Shopping trolleys are seen at a Tesco Express in southwest London September 22, 2014.
Shopping trolleys are seen at a Tesco Express in southwest London September 22, 2014. Reuters/Luke MacGregor

Britain’s supermarket giant Tesco has sold off a dozen sites that it no longer wants to develop. The transaction was worth £250 million (AU$531.6 million). The sites, located in various parts of London -- the South East and Bath -- will now be used for the housing sector, where 10,000 new homes will be built.

The land sites were purchased by Meyer Bergman, a property investment firm. Markus Meijer, chief executive of the property firm said the investment would give new impetus to the abandoned Tesco projects.

The retailer has dropped nearly 50 projects and many of those sites are now derelict.
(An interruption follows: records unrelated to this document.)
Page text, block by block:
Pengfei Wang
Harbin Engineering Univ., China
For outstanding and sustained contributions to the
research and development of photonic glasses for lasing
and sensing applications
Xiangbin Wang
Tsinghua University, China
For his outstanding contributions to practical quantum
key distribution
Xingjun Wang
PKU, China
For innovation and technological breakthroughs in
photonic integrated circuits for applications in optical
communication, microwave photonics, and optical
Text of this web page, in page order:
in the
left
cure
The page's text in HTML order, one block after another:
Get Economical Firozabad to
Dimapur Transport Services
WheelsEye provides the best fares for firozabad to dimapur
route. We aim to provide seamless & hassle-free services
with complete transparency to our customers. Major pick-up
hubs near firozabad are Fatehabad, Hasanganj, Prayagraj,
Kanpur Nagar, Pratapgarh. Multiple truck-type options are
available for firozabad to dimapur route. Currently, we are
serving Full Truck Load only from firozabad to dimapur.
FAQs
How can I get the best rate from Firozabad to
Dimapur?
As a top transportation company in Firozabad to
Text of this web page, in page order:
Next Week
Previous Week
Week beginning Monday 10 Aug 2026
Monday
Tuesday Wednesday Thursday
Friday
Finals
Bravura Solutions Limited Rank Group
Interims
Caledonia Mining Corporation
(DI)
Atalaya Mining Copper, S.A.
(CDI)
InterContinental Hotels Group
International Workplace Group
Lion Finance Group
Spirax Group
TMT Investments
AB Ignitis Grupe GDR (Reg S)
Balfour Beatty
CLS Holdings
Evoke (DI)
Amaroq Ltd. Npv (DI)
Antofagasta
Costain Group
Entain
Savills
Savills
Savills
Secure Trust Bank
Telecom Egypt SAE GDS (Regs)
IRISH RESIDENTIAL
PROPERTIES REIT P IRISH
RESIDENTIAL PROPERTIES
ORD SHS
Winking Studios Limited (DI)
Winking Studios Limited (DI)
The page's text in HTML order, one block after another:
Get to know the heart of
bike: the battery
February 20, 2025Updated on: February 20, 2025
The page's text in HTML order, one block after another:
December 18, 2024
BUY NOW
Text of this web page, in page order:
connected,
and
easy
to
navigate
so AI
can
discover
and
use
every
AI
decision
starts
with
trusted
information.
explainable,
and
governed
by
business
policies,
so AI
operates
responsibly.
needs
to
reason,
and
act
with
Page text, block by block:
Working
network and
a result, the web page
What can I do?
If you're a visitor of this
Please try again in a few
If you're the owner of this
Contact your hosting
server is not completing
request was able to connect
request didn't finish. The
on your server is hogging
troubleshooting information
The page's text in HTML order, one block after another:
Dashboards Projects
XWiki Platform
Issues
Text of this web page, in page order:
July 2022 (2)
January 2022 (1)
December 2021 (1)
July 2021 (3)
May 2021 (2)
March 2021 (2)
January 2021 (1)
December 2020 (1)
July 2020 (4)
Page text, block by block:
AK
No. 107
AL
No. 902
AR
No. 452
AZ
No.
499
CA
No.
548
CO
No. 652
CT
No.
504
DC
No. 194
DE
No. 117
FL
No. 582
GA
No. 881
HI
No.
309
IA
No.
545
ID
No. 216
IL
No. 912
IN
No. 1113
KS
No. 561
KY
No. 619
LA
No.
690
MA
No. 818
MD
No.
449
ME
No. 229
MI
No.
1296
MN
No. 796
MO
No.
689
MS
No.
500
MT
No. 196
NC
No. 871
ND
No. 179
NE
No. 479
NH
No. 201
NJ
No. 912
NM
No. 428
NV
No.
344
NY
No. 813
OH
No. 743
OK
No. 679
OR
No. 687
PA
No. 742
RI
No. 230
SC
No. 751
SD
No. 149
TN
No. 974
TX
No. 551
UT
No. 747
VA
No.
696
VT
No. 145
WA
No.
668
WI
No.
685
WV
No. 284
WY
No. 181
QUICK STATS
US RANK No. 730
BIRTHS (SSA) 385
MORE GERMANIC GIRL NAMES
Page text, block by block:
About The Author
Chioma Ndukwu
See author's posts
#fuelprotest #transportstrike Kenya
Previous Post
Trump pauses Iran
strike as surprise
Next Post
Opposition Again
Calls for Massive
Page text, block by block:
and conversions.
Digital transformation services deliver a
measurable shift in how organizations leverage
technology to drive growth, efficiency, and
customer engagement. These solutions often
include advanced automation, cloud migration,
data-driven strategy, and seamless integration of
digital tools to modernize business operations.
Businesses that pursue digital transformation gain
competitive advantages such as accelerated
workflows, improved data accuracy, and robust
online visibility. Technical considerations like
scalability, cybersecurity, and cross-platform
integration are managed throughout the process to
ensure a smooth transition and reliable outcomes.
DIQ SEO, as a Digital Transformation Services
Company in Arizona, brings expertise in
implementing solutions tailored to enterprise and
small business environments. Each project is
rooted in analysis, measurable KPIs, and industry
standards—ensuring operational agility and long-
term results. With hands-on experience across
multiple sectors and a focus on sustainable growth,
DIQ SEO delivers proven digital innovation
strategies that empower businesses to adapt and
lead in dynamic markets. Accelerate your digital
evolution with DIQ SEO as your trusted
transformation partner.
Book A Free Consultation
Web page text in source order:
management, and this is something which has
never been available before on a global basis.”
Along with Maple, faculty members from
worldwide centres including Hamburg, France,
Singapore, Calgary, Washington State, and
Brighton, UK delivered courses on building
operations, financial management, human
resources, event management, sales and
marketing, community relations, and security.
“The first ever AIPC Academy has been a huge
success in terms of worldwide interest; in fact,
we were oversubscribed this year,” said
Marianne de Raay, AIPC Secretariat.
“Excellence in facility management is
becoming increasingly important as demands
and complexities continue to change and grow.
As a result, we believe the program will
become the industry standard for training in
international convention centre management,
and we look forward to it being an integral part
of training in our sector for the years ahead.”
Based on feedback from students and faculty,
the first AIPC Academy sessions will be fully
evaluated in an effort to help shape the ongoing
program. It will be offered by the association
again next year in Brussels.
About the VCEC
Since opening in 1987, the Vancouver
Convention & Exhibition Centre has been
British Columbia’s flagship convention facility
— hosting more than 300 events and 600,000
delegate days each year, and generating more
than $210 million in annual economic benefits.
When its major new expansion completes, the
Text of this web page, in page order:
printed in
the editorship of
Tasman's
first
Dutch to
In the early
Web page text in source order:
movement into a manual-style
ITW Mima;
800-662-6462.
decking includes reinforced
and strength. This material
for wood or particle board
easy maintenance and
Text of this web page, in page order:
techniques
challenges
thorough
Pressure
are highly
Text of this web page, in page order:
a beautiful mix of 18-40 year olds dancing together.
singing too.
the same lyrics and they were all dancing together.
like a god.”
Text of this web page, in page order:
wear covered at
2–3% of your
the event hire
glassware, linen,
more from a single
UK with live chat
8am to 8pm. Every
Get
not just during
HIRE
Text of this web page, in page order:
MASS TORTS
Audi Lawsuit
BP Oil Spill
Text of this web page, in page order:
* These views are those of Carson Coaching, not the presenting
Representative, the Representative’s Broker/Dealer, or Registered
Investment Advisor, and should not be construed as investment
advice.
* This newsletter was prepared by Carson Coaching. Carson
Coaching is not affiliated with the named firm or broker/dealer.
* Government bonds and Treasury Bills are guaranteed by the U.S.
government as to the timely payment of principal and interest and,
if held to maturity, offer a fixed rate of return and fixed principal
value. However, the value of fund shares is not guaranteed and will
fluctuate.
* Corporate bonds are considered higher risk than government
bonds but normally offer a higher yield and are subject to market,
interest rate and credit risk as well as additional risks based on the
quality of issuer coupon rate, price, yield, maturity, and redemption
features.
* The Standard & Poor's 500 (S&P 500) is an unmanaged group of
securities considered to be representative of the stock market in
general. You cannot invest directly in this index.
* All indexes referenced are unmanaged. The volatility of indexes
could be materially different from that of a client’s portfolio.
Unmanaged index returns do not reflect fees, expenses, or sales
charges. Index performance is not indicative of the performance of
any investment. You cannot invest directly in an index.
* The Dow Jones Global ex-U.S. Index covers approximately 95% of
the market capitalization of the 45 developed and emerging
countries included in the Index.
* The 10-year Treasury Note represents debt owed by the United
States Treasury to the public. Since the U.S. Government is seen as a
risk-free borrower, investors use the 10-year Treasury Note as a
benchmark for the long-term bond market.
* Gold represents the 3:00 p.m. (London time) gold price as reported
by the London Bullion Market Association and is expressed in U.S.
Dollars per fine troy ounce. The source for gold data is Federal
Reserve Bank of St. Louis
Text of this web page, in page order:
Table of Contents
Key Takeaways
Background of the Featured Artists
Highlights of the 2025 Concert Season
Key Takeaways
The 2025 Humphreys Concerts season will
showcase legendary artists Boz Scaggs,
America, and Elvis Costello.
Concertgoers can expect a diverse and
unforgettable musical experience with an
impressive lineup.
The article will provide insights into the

The plot sale is part of the supermarket's revival strategy, the BBC reported.

Expansion on hold

Alan Stewart, Tesco’s chief financial officer, told BBC Radio that Tesco would not develop new stores on the mothballed sites.

“We don't have the resource to put into these developments,” he said.

The development sites sold by Tesco include:

  • Fulham High Street
  • Highams Park
  • Hounslow
  • Lewisham
  • New Barnet
  • St Albans
  • Tolworth
  • Hillingdon
  • Woolwich
  • Epsom
  • Kensington

Tesco had announced in January 2015 that it will shelve plans to open 49 large supermarkets and close 43 unprofitable stores. The suspended expansion is part of chief executive Dave Lewis's strategy to revive the company into its past glory, which had taken a beating after consecutive losses and an accounting scandal in 2014.

Tesco’s decision to scrap its new stores has drawn criticism. Pat McFadden, Labour MP of Wolverhampton South East, said the local community in his area had been let down.

Clive Black, head of research at Shore Capital, noted that Tesco is trying to make the existing sites better, saying the retailer was selling the sites where it once wanted to open stores, because it wanted to reduce its burden of debt, expenses on rents and pension responsibilities.

“The journey has started, but there's a long road ahead before we can say Tesco is in calmer waters and sailing into much brighter times,” Black said.

Besides the lucrative sites sold in the south-east of England, Tesco owns more sites across the north of England but has not set a timeline for selling those sites, signalling that they will remain locked and unused.

Customer satisfaction

Meanwhile, Tesco has unveiled its hotly anticipated TV campaign, reports Marketing Magazine. The TV ad promotes the retailer's new Brand Guarantee scheme and features a family dynamic with three characters playing a mum, dad and 20-year-old son. They are being played by Ruth Jones, Ben Miller and new actor Will Close.

The supermarket has also increased manpower in its stores to add more checkout counters in a bid to cut waiting time for customers, reports Campaign Live.